A fugitive who stole a college graduate's identity and proceeded to use it for more than 40 years as a way to avoid arrest on an attempted murder charge has now pleaded guilty to fraud, among other …

A fugitive who stole a college graduate's identity and proceeded to use it for more than 40 years as a way to avoid arrest on an attempted murder charge has now pleaded guilty to fraud, among other charges, federal authorities said . Stephen Craig Campbell, 73, took on the identity of an Arkansas man named Walter Lee Coffman, according to the U.S. Attorney's Office for New Mexico, where Campbell was arrested last year . Coffman had recently graduated from the University of Arkansas with an engineering degree when he died in a car accident in 1975, at just 22, the U.S. attorney's office said. After remaining on the U.S. Marshals' "Most Wanted" list for four decades, for an attempted murder in Wyoming in the early '80s, Campbell was found and arrested on Feb. 19, 2025. He has pleaded guilty to misuse of a passport, possession of false papers to defraud the U.S., aggravated identity theft, and possessing a firearm and ammunition as a fugitive of justice, according to the U.S. attorney's office.
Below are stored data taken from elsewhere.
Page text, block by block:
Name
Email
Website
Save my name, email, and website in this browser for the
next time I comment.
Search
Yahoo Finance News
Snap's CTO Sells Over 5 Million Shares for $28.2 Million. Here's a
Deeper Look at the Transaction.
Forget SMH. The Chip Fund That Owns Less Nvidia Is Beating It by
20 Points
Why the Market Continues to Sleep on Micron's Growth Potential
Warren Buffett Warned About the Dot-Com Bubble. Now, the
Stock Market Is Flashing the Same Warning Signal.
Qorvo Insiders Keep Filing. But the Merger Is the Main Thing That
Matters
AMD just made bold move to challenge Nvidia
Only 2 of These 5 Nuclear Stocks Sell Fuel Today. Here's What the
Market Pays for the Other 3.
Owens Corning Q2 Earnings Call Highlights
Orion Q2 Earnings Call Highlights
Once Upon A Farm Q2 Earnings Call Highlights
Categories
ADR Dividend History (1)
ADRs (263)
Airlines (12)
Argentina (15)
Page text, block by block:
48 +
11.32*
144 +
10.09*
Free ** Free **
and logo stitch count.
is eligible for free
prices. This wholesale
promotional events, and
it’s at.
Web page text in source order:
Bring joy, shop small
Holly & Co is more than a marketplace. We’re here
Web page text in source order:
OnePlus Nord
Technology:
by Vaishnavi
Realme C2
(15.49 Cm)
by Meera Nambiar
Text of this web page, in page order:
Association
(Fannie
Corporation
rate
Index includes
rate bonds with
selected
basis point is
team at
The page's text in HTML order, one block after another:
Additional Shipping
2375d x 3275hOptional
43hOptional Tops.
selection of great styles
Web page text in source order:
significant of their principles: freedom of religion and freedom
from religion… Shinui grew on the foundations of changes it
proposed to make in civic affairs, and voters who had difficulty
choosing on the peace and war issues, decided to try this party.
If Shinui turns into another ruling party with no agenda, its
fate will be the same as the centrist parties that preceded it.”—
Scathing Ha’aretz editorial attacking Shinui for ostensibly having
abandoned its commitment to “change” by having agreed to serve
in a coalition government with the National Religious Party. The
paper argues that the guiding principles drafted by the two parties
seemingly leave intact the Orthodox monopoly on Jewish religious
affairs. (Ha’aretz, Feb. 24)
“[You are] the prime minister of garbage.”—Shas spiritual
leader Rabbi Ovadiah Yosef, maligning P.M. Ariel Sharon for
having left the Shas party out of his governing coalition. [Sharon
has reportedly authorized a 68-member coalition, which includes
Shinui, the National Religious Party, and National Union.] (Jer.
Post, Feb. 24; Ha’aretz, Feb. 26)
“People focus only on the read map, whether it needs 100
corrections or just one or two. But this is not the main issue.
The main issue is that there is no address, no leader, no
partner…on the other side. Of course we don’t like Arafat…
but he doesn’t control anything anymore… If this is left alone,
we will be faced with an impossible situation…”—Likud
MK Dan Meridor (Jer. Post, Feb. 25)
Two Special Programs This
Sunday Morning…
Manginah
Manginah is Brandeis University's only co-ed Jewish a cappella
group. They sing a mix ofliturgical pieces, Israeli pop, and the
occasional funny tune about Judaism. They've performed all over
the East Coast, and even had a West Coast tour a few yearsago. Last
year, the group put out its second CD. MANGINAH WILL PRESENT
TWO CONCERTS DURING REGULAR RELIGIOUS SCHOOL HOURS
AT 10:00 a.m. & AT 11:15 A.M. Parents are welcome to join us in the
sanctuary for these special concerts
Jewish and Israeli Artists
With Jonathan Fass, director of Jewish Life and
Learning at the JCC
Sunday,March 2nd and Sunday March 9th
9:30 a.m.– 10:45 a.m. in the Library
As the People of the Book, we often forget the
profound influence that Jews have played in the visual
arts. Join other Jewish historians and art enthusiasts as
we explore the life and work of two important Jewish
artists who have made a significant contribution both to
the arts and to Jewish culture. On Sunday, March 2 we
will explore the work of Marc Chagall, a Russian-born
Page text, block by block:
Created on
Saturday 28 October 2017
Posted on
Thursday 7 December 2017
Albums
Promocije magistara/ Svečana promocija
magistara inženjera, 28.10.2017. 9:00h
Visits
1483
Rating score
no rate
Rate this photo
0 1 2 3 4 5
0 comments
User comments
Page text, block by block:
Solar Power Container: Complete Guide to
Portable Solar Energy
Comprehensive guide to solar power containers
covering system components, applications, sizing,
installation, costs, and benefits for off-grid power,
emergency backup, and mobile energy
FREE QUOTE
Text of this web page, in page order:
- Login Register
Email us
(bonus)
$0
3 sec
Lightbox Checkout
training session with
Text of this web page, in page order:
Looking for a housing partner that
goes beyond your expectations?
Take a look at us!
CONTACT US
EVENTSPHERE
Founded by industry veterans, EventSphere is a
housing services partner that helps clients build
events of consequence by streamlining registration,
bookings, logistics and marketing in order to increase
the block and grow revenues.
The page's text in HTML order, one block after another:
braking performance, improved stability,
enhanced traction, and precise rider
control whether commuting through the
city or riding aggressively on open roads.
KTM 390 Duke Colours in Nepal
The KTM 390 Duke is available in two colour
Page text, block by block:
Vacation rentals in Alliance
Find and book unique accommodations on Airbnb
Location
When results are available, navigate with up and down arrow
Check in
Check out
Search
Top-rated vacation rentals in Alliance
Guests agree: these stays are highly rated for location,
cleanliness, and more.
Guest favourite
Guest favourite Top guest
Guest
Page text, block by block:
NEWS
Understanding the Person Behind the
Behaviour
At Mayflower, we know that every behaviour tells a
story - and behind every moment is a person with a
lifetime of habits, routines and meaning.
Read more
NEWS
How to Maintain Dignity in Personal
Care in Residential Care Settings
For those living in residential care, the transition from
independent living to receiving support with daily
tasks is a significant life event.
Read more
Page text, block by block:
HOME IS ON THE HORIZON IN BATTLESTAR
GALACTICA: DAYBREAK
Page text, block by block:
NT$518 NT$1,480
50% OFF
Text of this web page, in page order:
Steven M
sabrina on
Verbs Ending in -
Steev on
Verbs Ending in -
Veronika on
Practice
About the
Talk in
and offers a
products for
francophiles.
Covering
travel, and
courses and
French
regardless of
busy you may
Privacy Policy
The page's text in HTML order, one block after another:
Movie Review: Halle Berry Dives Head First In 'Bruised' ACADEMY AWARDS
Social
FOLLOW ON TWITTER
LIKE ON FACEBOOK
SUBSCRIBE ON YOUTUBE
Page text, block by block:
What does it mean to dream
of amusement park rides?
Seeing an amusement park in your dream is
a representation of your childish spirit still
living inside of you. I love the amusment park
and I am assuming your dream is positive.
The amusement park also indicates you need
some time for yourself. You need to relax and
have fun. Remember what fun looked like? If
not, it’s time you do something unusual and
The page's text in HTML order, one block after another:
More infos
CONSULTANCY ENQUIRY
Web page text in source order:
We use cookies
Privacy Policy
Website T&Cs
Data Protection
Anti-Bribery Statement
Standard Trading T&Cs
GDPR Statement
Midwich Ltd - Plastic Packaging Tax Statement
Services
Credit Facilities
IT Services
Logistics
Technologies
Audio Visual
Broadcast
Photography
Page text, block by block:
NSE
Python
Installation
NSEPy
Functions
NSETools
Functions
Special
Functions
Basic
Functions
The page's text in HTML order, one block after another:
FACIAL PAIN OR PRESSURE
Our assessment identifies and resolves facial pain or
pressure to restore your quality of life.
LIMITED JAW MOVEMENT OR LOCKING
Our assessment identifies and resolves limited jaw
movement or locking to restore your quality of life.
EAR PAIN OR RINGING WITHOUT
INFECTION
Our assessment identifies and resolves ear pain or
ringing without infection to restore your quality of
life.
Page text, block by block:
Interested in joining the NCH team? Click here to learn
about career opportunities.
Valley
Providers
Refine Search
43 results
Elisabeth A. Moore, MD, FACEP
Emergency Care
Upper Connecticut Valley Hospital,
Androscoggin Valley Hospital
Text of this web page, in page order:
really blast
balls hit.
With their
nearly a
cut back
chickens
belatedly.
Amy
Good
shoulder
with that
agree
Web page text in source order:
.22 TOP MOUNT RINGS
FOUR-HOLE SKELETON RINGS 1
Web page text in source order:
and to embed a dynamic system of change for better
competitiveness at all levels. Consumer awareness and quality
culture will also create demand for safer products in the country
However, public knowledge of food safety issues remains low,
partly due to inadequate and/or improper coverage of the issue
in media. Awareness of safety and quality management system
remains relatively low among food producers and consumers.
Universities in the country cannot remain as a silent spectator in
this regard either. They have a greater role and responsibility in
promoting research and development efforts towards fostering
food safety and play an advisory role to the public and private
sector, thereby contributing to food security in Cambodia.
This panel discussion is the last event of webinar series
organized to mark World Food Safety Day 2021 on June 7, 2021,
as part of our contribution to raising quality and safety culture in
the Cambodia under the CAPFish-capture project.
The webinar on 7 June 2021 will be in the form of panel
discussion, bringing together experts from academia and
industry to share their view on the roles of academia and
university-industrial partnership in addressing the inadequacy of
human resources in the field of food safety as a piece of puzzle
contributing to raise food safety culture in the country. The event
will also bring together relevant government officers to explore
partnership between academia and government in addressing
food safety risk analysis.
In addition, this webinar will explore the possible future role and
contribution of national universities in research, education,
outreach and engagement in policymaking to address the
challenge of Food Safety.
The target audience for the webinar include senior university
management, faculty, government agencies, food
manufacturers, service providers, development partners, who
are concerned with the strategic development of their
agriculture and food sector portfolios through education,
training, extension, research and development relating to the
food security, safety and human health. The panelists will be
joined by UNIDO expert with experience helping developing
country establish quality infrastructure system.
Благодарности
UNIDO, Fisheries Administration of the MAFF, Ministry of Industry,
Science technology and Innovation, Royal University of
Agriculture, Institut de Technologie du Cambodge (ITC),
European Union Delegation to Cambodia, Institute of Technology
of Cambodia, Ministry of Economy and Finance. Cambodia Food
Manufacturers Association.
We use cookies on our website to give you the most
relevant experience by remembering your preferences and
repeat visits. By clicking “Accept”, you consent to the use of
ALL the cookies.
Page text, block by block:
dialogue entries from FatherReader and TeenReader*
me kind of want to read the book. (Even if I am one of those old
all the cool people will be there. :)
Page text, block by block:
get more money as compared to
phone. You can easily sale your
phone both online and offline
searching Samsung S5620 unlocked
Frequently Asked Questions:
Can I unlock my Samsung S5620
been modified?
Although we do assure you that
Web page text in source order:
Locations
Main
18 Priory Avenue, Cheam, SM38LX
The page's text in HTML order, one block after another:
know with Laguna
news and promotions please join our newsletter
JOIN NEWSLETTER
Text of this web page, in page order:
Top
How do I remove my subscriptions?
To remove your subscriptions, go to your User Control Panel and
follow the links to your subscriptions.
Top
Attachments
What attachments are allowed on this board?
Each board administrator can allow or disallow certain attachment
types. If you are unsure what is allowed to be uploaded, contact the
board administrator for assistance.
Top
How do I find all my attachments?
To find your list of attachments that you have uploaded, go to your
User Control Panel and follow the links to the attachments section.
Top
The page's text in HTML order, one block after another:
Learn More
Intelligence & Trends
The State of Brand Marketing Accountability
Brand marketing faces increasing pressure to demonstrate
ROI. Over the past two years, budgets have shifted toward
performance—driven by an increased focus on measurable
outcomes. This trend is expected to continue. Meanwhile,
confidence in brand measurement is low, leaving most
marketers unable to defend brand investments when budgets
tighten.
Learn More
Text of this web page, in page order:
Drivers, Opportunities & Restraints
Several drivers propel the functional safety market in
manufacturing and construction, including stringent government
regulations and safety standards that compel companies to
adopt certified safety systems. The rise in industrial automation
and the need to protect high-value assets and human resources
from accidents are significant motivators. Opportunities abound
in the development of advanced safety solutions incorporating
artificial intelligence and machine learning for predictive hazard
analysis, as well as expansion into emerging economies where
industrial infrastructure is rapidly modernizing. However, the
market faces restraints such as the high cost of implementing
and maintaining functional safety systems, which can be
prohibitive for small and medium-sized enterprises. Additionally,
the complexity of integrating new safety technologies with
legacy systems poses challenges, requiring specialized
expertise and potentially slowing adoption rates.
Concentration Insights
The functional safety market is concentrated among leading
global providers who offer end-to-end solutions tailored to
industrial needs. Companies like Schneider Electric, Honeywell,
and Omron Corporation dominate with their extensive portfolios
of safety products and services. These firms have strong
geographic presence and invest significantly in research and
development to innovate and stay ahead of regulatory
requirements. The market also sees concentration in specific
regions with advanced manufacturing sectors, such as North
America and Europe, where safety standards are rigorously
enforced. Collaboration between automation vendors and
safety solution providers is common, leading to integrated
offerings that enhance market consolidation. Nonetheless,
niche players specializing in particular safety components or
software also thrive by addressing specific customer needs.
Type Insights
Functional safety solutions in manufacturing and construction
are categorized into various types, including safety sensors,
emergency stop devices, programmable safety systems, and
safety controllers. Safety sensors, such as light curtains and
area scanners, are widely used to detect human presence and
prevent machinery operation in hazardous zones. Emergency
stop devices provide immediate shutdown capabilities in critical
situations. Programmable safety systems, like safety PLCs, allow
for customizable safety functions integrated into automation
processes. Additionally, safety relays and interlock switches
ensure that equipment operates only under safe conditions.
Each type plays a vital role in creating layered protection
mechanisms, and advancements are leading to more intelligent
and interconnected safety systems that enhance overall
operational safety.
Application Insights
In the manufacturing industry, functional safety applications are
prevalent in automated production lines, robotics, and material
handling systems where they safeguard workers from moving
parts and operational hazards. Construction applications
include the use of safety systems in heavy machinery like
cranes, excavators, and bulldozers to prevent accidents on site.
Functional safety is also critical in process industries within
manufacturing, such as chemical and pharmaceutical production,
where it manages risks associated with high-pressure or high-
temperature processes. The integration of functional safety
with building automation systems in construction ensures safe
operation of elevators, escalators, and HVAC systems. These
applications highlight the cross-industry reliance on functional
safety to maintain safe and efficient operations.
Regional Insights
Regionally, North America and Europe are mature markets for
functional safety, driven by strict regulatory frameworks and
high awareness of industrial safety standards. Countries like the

Campbell is expected to face 12 years in prison once sentenced. Campbell is originally from Stockton, California, and attended University of Arkansas at the same time as Coffman, CBS Sacramento reported. Authorities said Campbell initially applied for a U.S. passport under Coffman's name in 1984 and went on to renew it multiple times, using his own address and photograph, through at least 2015. …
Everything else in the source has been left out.